Task details: Make an exact copy of the records, and keep the pictures out of it.
Top of Supplied data
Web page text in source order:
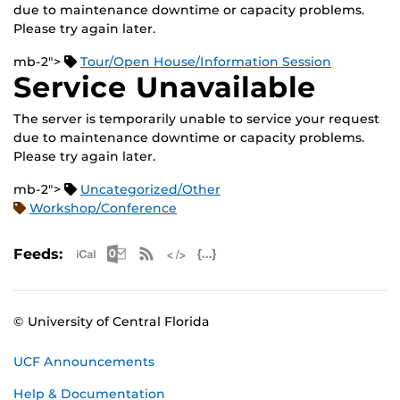
due to maintenance downtime or capacity problems.
Please try again later.
mb-2"> Tour/Open House/Information Session
Service Unavailable
The server is temporarily unable to service your request
due to maintenance downtime or capacity problems.
Please try again later.
mb-2">
Uncategorized/Other
Workshop/Conference
Feeds: Apple iCal Feed (ICS)
Microsoft Outlook Feed (ICS)
RSS Feed
© University of Central Florida
UCF Announcements
Help & Documentation
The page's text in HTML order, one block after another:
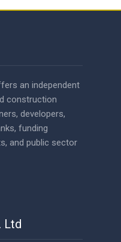
an independent
construction
developers,
funding
and public sector
Ltd
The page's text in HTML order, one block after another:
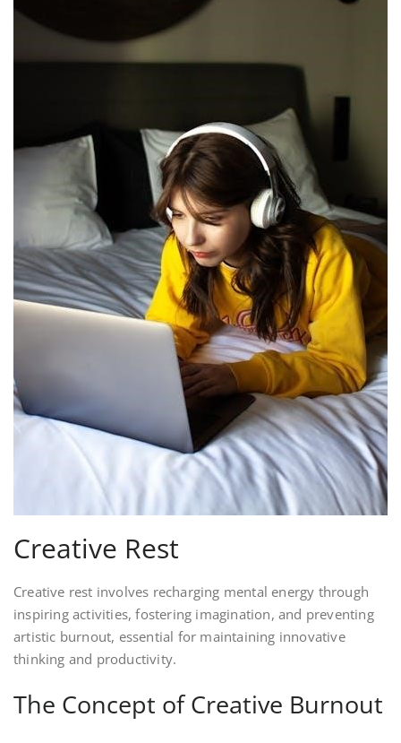
Creative Rest
Creative rest involves recharging mental energy through
inspiring activities, fostering imagination, and preventing
artistic burnout, essential for maintaining innovative
thinking and productivity.
The Concept of Creative Burnout
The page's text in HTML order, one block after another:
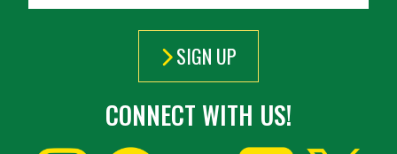
SIGN UP
CONNECT WITH US!
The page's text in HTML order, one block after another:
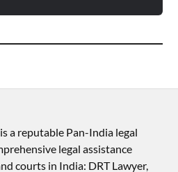
a reputable Pan-India legal
legal assistance
courts in India: DRT Lawyer,
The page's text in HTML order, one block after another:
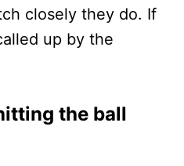
closely they do. If
up by the
the ball
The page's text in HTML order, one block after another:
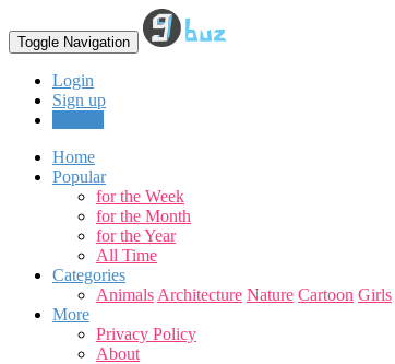
Toggle Navigation
Login
Sign up
Home
Popular
for the Week
for the Month
for the Year
All Time
Categories
Animals Architecture Nature Cartoon Girls
More
Privacy Policy
About
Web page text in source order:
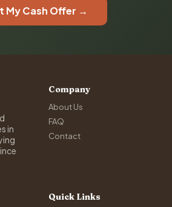
My Cash Offer →
in
Company
About Us
FAQ
Contact
Quick Links
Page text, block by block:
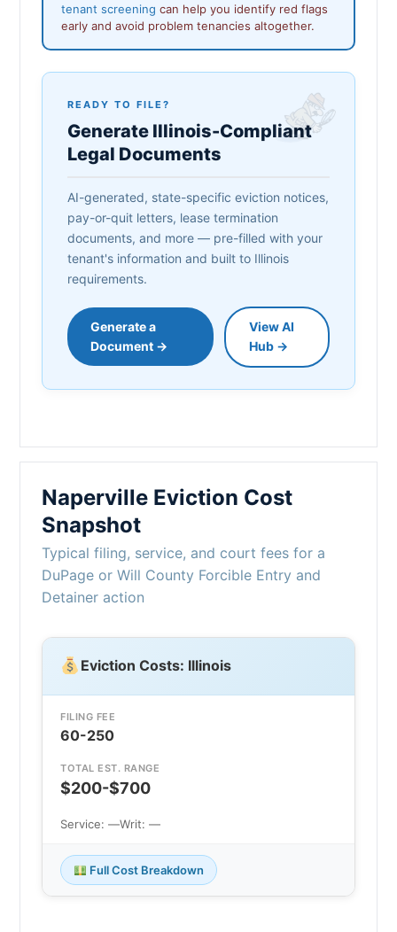
tenant screening can help you identify red flags
early and avoid problem tenancies altogether.
READY TO FILE?
Generate Illinois-Compliant
Legal Documents
AI-generated, state-specific eviction notices,
pay-or-quit letters, lease termination
documents, and more — pre-filled with your
tenant's information and built to Illinois
requirements.
Generate a
Document →
View AI
Hub →
Naperville Eviction Cost
Snapshot
Typical filing, service, and court fees for a
DuPage or Will County Forcible Entry and
Detainer action
Eviction Costs: Illinois
FILING FEE
60-250
TOTAL EST. RANGE
$200-$700
Service: —Writ: —
Full Cost Breakdown
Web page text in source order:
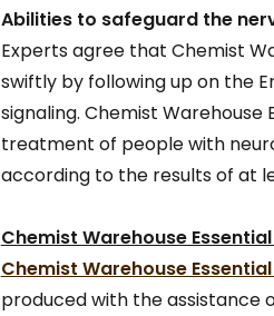
Abilities to safeguard the
Experts agree that Chemist
swiftly by following up on the
signaling. Chemist Warehouse
treatment of people with
according to the results of at
Chemist Warehouse
Chemist Warehouse
produced with the assistance
Bottom of Supplied data
Response box:
Web page text in source order:
due to maintenance downtime or capacity problems.
Please try again later.
mb-2"> Tour/Open House/Information Session
Service Unavailable
The server is temporarily unable to service your request
due to maintenance downtime or capacity problems.
Please try again later.
mb-2">
Uncategorized/Other
Workshop/Conference
Feeds: Apple iCal Feed (ICS)
Microsoft Outlook Feed (ICS)
RSS Feed
© University of Central Florida
UCF Announcements
Help & Documentation
The page's text in HTML order, one block after another:
an independent
construction
developers,
funding
and public sector
Ltd
The page's text in HTML order, one block after another:
Creative Rest
Creative rest involves recharging mental energy through
inspiring activities, fostering imagination, and preventing
artistic burnout, essential for maintaining innovative
thinking and productivity.
The Concept of Creative Burnout
The page's text in HTML order, one block after another:
SIGN UP
CONNECT WITH US!
The page's text in HTML order, one block after another:
a reputable Pan-India legal
legal assistance
courts in India: DRT Lawyer,
The page's text in HTML order, one block after another:
closely they do. If
up by the
the ball
The page's text in HTML order, one block after another:
Toggle Navigation
Login
Sign up
Home
Popular
for the Week
for the Month
for the Year
All Time
Categories
Animals Architecture Nature Cartoon Girls
More
Privacy Policy
About
Web page text in source order:
My Cash Offer →
in
Company
About Us
FAQ
Contact
Quick Links
Page text, block by block:
tenant screening can help you identify red flags
early and avoid problem tenancies altogether.
READY TO FILE?
Generate Illinois-Compliant
Legal Documents
AI-generated, state-specific eviction notices,
pay-or-quit letters, lease termination
documents, and more — pre-filled with your
tenant's information and built to Illinois
requirements.
Generate a
Document →
View AI
Hub →
Naperville Eviction Cost
Snapshot
Typical filing, service, and court fees for a
DuPage or Will County Forcible Entry and
Detainer action
Eviction Costs: Illinois
FILING FEE
60-250
TOTAL EST. RANGE
$200-$700
Service: —Writ: —
Full Cost Breakdown
Web page text in source order:
Abilities to safeguard the
Experts agree that Chemist
swiftly by following up on the
signaling. Chemist Warehouse
treatment of people with
according to the results of at
Chemist Warehouse
Chemist Warehouse
produced with the assistance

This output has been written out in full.